### TASK REQUIREMENTS
Your task is to repeat all of the data exactly while excluding the pictures.

··· EXTRACTED INFORMATION ···

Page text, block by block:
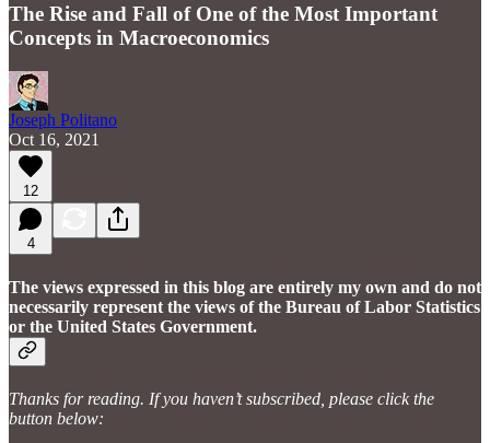
The Rise and Fall of One of the Most Important
Concepts in Macroeconomics
Joseph Politano
Oct 16, 2021
12
4
The views expressed in this blog are entirely my own and do not
necessarily represent the views of the Bureau of Labor Statistics
or the United States Government.
Thanks for reading. If you haven’t subscribed, please click the
button below:
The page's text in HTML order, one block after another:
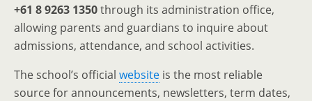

···

### SOLUTION FOR THIS EXERCISE
Page text, block by block:
The Rise and Fall of One of the Most Important
Concepts in Macroeconomics
Joseph Politano
Oct 16, 2021
12
4
The views expressed in this blog are entirely my own and do not
necessarily represent the views of the Bureau of Labor Statistics
or the United States Government.
Thanks for reading. If you haven’t subscribed, please click the
button below:
The page's text in HTML order, one block after another:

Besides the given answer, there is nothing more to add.